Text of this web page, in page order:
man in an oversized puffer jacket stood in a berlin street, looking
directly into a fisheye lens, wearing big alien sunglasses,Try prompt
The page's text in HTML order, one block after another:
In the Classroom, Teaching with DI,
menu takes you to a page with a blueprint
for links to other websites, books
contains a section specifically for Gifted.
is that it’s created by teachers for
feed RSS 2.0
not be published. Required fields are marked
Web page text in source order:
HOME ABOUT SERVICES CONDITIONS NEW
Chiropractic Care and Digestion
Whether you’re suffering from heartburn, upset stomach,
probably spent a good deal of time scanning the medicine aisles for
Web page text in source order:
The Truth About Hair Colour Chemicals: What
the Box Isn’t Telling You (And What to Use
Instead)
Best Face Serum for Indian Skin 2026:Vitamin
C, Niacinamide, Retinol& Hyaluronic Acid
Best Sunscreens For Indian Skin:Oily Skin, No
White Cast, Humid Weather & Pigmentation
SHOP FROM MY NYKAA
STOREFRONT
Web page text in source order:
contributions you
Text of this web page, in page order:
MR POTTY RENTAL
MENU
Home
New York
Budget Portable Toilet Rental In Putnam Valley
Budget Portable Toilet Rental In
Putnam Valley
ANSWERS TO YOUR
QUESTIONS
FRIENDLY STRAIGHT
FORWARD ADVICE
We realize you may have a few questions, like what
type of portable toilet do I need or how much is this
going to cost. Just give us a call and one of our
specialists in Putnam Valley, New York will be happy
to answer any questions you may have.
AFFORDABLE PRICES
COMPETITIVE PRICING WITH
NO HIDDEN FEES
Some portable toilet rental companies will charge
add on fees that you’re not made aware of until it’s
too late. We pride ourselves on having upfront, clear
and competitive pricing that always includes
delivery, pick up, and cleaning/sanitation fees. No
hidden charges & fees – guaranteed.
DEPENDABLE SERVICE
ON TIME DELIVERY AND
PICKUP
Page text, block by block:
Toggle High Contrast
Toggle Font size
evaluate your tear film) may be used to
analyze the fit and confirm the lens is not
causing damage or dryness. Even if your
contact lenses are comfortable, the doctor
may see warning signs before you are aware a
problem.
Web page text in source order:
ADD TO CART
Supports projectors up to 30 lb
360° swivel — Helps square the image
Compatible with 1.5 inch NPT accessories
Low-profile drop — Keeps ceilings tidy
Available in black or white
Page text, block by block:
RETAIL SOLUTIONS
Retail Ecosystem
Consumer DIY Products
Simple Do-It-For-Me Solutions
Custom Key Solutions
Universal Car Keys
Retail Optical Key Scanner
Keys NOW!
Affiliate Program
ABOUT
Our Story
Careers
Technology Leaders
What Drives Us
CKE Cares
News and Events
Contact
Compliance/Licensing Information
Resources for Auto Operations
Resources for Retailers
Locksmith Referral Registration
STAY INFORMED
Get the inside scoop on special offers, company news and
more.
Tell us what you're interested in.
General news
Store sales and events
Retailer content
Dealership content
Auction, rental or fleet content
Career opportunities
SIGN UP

# # # #

■ AIM OF THE EXERCISE: Everything from the line with "going to cost." through the line with "may see warning signs before you are aware a" should be written out exactly as it appears above, end lines included, and nothing outside that range.

■ RESPONSE AREA:
going to cost. Just give us a call and one of our
specialists in Putnam Valley, New York will be happy
to answer any questions you may have.
AFFORDABLE PRICES
COMPETITIVE PRICING WITH
NO HIDDEN FEES
Some portable toilet rental companies will charge
add on fees that you’re not made aware of until it’s
too late. We pride ourselves on having upfront, clear
and competitive pricing that always includes
delivery, pick up, and cleaning/sanitation fees. No
hidden charges & fees – guaranteed.
DEPENDABLE SERVICE
ON TIME DELIVERY AND
PICKUP
Page text, block by block:
Toggle High Contrast
Toggle Font size
evaluate your tear film) may be used to
analyze the fit and confirm the lens is not
causing damage or dryness. Even if your
contact lenses are comfortable, the doctor
may see warning signs before you are aware a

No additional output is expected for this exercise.